Один камень едва не разломился, когда его устанавливали. Он скользнул с роликов, ударившись в обкладывающие яму половинки бревён, и на камне появилась большая трещина, наискосок пробежавшая по его поверхности. Сабан всё равно приказал поднимать камень, и каким-то чудом он не разломился, когда, качнувшись, успешно встал на место, хотя трещина всё также была видна.

– Он будет стоять, – сказал Камабан, – он будет стоять.

В течение следующих двух лет из Каталло привезли все остальные камни, и половина небесного круга уже стояла на месте, но до того, как эти колонны будут завершены, Сабан знал, что должен втащить камни-перемычки в центр храма, и сделал это летом. Камни втащило множество рабов, которые маневрировали салазками так, чтобы каждый камень-перекладина встал рядом с парными колоннами, на которые его поднимут.

Сабан днями и ночами думал о том, как поднять эти перекладины. Их было тридцать пять – тридцать из них на Небесный Круг, и пять – на арки дома солнца. В одну из глухих зимних ночей к нему пришёл ответ.

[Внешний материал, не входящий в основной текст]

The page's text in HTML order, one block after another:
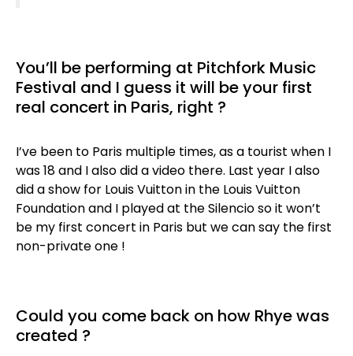
You’ll be performing at Pitchfork Music
Festival and I guess it will be your first
real concert in Paris, right ?
I’ve been to Paris multiple times, as a tourist when I
was 18 and I also did a video there. Last year I also
did a show for Louis Vuitton in the Louis Vuitton
Foundation and I played at the Silencio so it won’t
be my first concert in Paris but we can say the first
non-private one !
Could you come back on how Rhye was
created ?
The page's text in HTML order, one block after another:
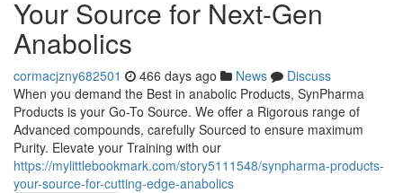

Ответом стало бревно. С помощью множества брёвен, которые необходимо было нарубить в лесах и притащить в храм, а Сабан с шестнадцатью рабами попытается претворить в жизнь свою идею.

Он начал с самой высокой арки. Салазки с камнем-перемычкой арки стояли параллельно парным колоннам в двух шагах от них, и Сабан приказал рабам положить длинные брёвна вокруг салазок так, что когда это было сделано, казалось, что длинный камень лежит на платформе. Теперь рабы с помощью дубовых рычагов приподняли один конец камня, а Сабан просунул длинное бревно под него поперёк брёвен нижнего уровня. Он сделал то же самое и с другого конца камня, и теперь камень-перемычка лежал на двух рядах брёвен на локоть выше длинной платформы.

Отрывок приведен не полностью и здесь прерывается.